Wednesday, July 27, 2011

Under the Sicilian Sun


In June I had a weeks holiday in Sicily to escape the hustle of bustle of Naples in exchange for the hustle and bustle of Sicily.  Taking the overnight boat from Naples to Catania, I left at 7.30pm Sunday night and arrived exactly 12 hours later.   Not a lover of sailing due to motion sickness I found the boat as a mode of transport to be pleasant even though I had the sways throughout the following two days. 

When I left for Sicily the heat had started to intensify and without the build-up and concentration of Neapolitan streets, Catania and the other places I visited; Taormina, Syracuse and Noto, felt hotter.  Given the lack of signage and a map, I found my way with the help of some locals, out of the port into the city centre to the oasis of my accommodation.  Along the way I came across the early morning fish and vegetable markers, prompting me, of course, to photograph the colourful and sculptural produce.  Once at the B&B I showered and was tempted to sleep for a while yet it felt wrong to shun the daylight so I went out again into the streets to roam amongst the Baroque and Rococo style buildings.
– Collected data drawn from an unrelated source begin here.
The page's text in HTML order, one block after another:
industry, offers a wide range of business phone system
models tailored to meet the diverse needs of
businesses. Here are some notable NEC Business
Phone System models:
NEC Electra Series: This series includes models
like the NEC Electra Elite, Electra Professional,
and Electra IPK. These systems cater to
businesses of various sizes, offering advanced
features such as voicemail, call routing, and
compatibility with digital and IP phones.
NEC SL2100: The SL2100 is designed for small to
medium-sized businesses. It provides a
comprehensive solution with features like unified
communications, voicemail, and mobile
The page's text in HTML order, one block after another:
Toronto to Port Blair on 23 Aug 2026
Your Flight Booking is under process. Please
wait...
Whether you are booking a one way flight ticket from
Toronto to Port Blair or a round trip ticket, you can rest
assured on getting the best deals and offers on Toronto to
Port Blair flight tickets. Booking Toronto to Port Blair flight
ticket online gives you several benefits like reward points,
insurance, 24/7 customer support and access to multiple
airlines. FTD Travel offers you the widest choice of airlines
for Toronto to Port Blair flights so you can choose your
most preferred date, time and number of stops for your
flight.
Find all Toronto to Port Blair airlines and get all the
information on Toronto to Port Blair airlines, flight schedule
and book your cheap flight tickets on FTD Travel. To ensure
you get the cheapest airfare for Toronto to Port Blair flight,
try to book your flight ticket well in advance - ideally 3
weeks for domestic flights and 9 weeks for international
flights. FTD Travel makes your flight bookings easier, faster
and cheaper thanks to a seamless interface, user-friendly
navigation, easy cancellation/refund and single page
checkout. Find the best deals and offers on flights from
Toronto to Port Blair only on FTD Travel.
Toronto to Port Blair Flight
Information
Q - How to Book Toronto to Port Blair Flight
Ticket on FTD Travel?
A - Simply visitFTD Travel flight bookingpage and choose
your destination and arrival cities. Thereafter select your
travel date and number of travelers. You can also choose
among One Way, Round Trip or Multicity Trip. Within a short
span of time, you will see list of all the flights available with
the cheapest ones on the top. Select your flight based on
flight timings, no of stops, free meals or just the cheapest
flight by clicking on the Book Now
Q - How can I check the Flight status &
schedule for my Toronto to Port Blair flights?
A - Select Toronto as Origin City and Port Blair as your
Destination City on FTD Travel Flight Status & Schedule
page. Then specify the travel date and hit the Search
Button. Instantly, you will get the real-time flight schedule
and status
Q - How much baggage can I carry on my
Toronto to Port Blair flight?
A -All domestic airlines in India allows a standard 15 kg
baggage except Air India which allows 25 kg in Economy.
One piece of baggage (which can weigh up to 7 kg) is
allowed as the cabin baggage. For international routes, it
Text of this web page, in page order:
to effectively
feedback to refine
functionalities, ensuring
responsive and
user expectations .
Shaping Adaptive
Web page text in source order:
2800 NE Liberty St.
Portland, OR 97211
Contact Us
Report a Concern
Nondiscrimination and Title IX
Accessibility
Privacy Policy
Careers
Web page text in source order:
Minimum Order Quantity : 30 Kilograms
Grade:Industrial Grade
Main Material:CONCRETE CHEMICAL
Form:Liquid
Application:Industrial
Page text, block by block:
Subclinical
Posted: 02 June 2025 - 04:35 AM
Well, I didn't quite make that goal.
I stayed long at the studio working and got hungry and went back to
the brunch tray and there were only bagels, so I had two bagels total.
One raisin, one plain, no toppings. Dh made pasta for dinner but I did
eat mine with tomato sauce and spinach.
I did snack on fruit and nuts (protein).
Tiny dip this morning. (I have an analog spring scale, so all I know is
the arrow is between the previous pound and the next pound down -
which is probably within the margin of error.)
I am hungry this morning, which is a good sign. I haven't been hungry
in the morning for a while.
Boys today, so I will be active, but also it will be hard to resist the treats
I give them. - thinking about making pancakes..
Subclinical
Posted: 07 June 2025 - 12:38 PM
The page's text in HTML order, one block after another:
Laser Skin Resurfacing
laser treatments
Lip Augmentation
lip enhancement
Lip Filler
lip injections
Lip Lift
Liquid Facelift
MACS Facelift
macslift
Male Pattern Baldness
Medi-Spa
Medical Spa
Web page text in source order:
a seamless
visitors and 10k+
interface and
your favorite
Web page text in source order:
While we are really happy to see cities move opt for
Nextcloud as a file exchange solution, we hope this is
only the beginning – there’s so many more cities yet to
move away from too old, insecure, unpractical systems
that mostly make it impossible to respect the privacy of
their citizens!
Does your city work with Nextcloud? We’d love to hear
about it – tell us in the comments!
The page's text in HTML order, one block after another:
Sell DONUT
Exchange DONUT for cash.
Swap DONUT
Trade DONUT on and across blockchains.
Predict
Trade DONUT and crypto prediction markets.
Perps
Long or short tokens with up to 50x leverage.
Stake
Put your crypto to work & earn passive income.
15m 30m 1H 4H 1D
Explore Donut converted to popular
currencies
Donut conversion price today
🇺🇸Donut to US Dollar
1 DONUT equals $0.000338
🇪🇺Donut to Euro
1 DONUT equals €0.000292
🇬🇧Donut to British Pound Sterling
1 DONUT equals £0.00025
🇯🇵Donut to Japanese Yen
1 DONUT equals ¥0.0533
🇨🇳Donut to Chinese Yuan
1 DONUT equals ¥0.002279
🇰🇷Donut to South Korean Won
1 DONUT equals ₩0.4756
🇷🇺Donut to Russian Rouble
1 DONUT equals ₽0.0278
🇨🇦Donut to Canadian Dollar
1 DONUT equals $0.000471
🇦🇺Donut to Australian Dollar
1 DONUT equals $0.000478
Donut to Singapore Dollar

Sicilians see themselves as Sicilian rather than Italian.  Sicily looks and feels different, due perhaps to the trace of the Arabic, Spanish, French and Greek cultures that have dominated the small island and other southern places over the centuries.  The benefits leftover from such cultural invasions are often in the food and architecture and Sicily has a reputation for its food.  Given the intense heat I surprisingly didn’t eat as much as I thought I would or wish to.  One of the food consumptions that I saw a lot of was of granita and brioche for breakfast or lunch or even dinner.  The granita is not the one I am used to consuming in Naples, which consists of fresh lemon juice, thickly shaved ice and sugar.  Sicilian granita is finer, more like a sorbet and comes in a range of flavours.  Pistachio is a highlight in Sicily.  A desert bowl of one or more flavours is served with a small knob of sweetened brioche.  For breakfast, it was way too sweat for me and I was unable to finish my serve.  For an afternoon pickup the treat works just fine.  Whilst waiting for two hours in the direct sun for a bus to Taormina I saw the dish served with granita inside the brioche, somewhat like a hotdog served in a bun.   Cannoli is another Sicilian specialty but I’m sorry to say I didn’t make the opportunity to try some.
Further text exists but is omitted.